The punishment wouldn’t be pleasant, but moreover, it’d be useless: he’d just wish for you to bring her back.
I really hate when you’re right, you know.
Oh, I know.
“She hit me!” the giant on the ground said, slowly pushing to his feet, only to fall back to the ground. “Get her!”
Three of the giants moved toward Lena, but stopped as someone shouted out from behind the girl. “Look!” the fast cookie man yelled, and Jin glanced over to find him leading half the city toward the giants, all the residents looking extremely angry. “Lena brought them down to our size. Get them!”
“Wait!” Lena shouted, waving her hands to get the crowd’s attention as she moved between the mob and the giants. “There’s no need to fight anymore. They’re not dangerous now!”

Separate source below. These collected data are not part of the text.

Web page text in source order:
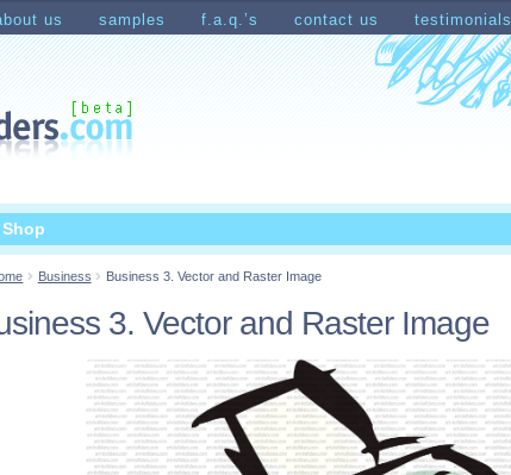
us samples f.a.q.’s contact us testimonials
Shopping Cart
Business Business 3. Vector and Raster Image
3. Vector and Raster Image
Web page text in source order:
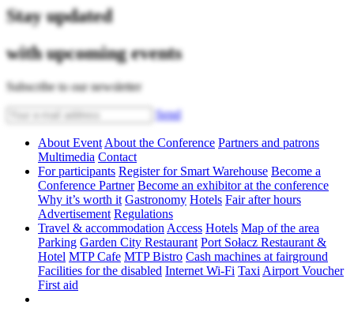
Stay updated
with upcoming events
Subscribe to our newsletter
Send
About Event About the Conference Partners and patrons
Multimedia Contact
For participants Register for Smart Warehouse Become a
Conference Partner Become an exhibitor at the conference
Why it’s worth it Gastronomy Hotels Fair after hours
Advertisement Regulations
Travel & accommodation Access Hotels Map of the area
Parking Garden City Restaurant Port Sołacz Restaurant &
Hotel MTP Cafe MTP Bistro Cash machines at fairground
Facilities for the disabled Internet Wi-Fi Taxi Airport Voucher
First aid
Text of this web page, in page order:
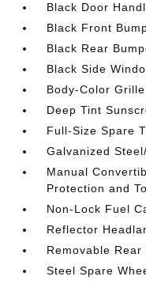
Black Door
Black Front
Black Rear
Black Side
Body-Color
Deep Tint
Full-Size Spare
Galvanized
Manual
Protection and
Non-Lock Fuel
Reflector
Removable Rear
Steel Spare
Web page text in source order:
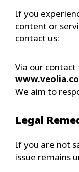
If you
content or
contact us:
Via our contact
We aim to
Legal
If you are not
issue remains
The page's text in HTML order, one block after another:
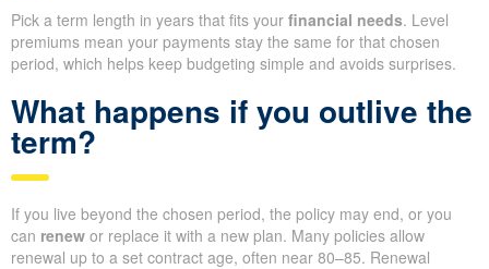
Pick a term length in years that fits your financial needs. Level
premiums mean your payments stay the same for that chosen
period, which helps keep budgeting simple and avoids surprises.
What happens if you outlive the
term?
If you live beyond the chosen period, the policy may end, or you
can renew or replace it with a new plan. Many policies allow
renewal up to a set contract age, often near 80–85. Renewal
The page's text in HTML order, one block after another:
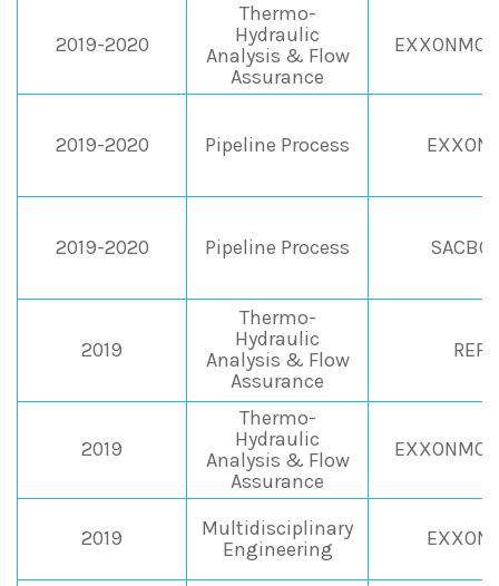
2019-2020
Thermo-
Hydraulic
Analysis & Flow
Assurance
2019-2020 Pipeline Process
2019-2020 Pipeline Process SACBO
2019
Thermo-
Hydraulic
Analysis & Flow
Assurance
2019
Thermo-
Hydraulic
Analysis & Flow
Assurance
2019
Multidisciplinary
Engineering
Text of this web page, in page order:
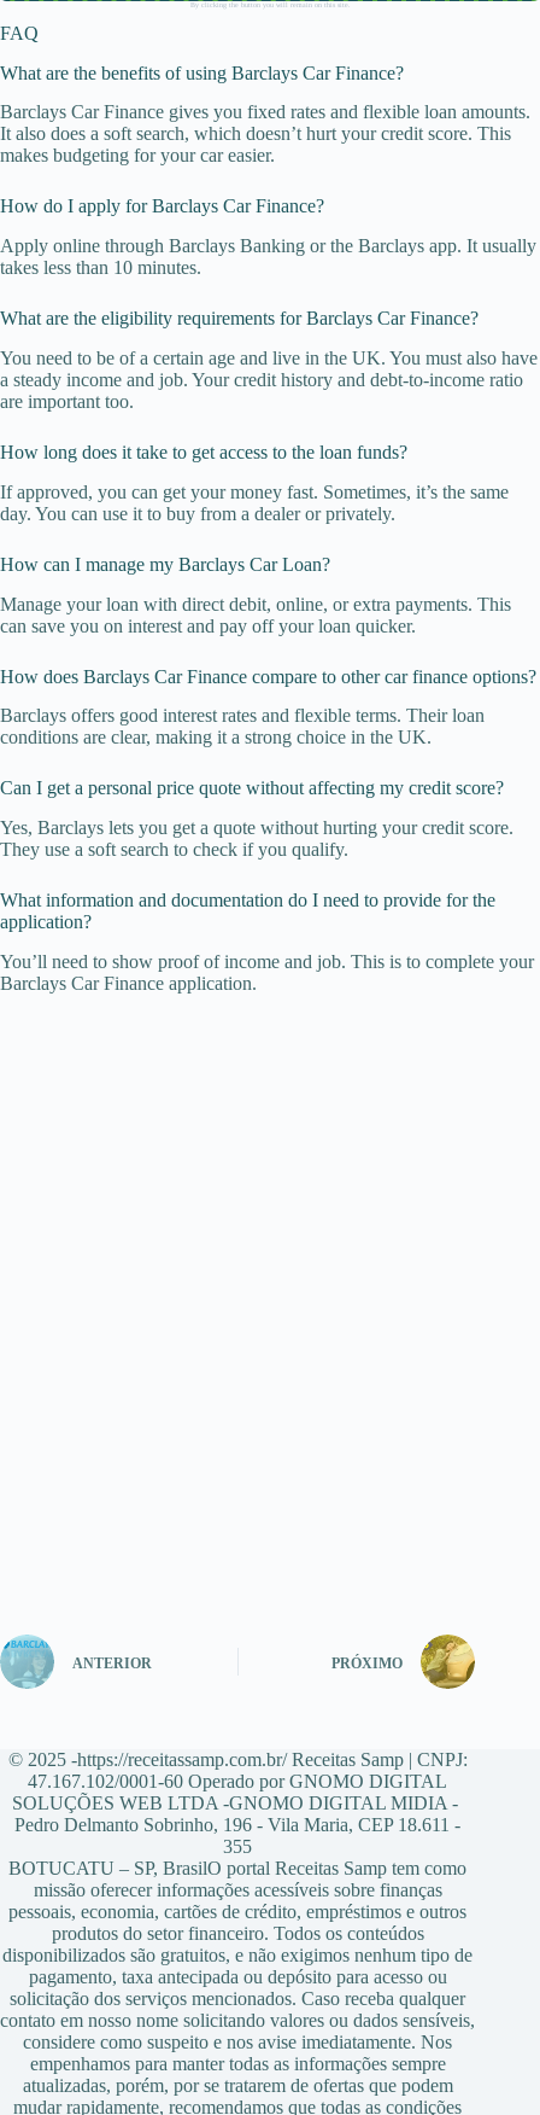
By clicking the button you will remain on this site.
FAQ
What are the benefits of using Barclays Car Finance?
Barclays Car Finance gives you fixed rates and flexible loan amounts.
It also does a soft search, which doesn’t hurt your credit score. This
makes budgeting for your car easier.
How do I apply for Barclays Car Finance?
Apply online through Barclays Banking or the Barclays app. It usually
takes less than 10 minutes.
What are the eligibility requirements for Barclays Car Finance?
You need to be of a certain age and live in the UK. You must also have
a steady income and job. Your credit history and debt-to-income ratio
are important too.
How long does it take to get access to the loan funds?
If approved, you can get your money fast. Sometimes, it’s the same
day. You can use it to buy from a dealer or privately.
How can I manage my Barclays Car Loan?
Manage your loan with direct debit, online, or extra payments. This
can save you on interest and pay off your loan quicker.
How does Barclays Car Finance compare to other car finance options?
Barclays offers good interest rates and flexible terms. Their loan
conditions are clear, making it a strong choice in the UK.
Can I get a personal price quote without affecting my credit score?
Yes, Barclays lets you get a quote without hurting your credit score.
They use a soft search to check if you qualify.
What information and documentation do I need to provide for the
application?
You’ll need to show proof of income and job. This is to complete your
Barclays Car Finance application.
ANTERIOR PRÓXIMO
© 2025 -https://receitassamp.com.br/ Receitas Samp | CNPJ:
47.167.102/0001-60 Operado por GNOMO DIGITAL
SOLUÇÕES WEB LTDA -GNOMO DIGITAL MIDIA -
Pedro Delmanto Sobrinho, 196 - Vila Maria, CEP 18.611 -
355
BOTUCATU – SP, BrasilO portal Receitas Samp tem como
missão oferecer informações acessíveis sobre finanças
pessoais, economia, cartões de crédito, empréstimos e outros
produtos do setor financeiro. Todos os conteúdos
disponibilizados são gratuitos, e não exigimos nenhum tipo de
pagamento, taxa antecipada ou depósito para acesso ou
solicitação dos serviços mencionados. Caso receba qualquer
contato em nosso nome solicitando valores ou dados sensíveis,
considere como suspeito e nos avise imediatamente. Nos
empenhamos para manter todas as informações sempre
atualizadas, porém, por se tratarem de ofertas que podem
mudar rapidamente, recomendamos que todas as condições
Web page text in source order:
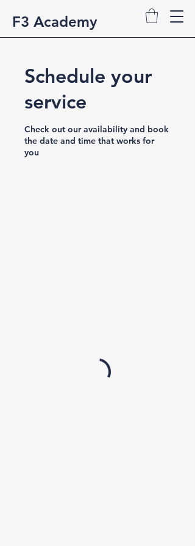
F3 Academy
Schedule your
service
Check out our availability and book
the date and time that works for
you

“Not dangerous?” the annoying chicken yelled, holding a pile of eggs under one wing. “Those monsters destroyed my henhouse and could have squished us all!”
“Yeah, they said they were going to eat us!” shouted the man who lived in the pumpkin. “I say we eat them!”
“Yikes,” said a voice from Jin’s side, the Invisible Cloud of Hate. Apparently, he’d magicked her along with the rest of the siege tower… or she’d taken enough of an interest just to follow them. “I take back every horrible thing I ever said about this city, just so I can say it ten times as bad. These people will mob up for any little thing!”
“Okay, no one’s eating anyone,” the wooden puppet said, trying to regain some control. As the crowd began to boo, he changed his tactic quickly. “Because we have to show them what we do to people who’d wreck our town!”
The mob roared in agreement, then swarmed toward Lena.
“This is fun,” the Golden King said as Jin watched anxiously, waiting for his moment to secretly teleport Lena away. “But I want the city destroyed. Genie, I wish for you to restore the giants to their normal size, but without revealing our presence just yet.”
Jin sighed heavily. Couldn’t he at least wish for easy things?
The cauldron Lena had earlier, the Cauldron of Truth, the cosmic knowledge said. That would do it… sort of.
Sort of?
Well, it would turn them into their truest form, so theoretically it would restore their regular height. It just might do more than that.
Close enough, Jin thought, then teleported the cauldron over from where he’d thrown it to a spot right next to the giants.
“That’s Mrs. Hubbard’s cauldron!” someone shouted. “Where did they get that?”
“What?” Lena said, turning in surprise. “Don’t let them near it! They could use it to turn back—”
“That’s… a Cauldron of Truth!” one of the giants shouted. “It must be one of the last remaining in the world!”
Jin took a deep breath to try to calm himself as the Golden King began to giggle creepily. “Perfect,” the king said. “That’s just the thing. I can’t believe this town had a Cauldron of Truth just lying around. They really are their worst enemy.”
Maybe not their worst enemy, Jin thought. Considering you. But definitely a close second.
“Bring it here!” the giant on the ground shouted, and the three giants near the cauldron picked it up and carried it back to him, even as the mob surged forward.
“Creel, don’t let him use it!” Lena shouted at the one giant standing apart, the one who’d identified the cauldron. “You don’t know what it might show!”
“Afraid of seeing what a true giant looks like, girl?” the giant on the ground shouted as the others dropped the cauldron in front of him, then helped him to his feet. “Once I’m back to my normal size, I’ll crush this entire city myself!”
The crowd slowed to a halt at this, looking at each other nervously. “Who brought the cauldron here?” someone shouted.
“Whoever it was, get them!” someone else yelled, and everything descended into chaos.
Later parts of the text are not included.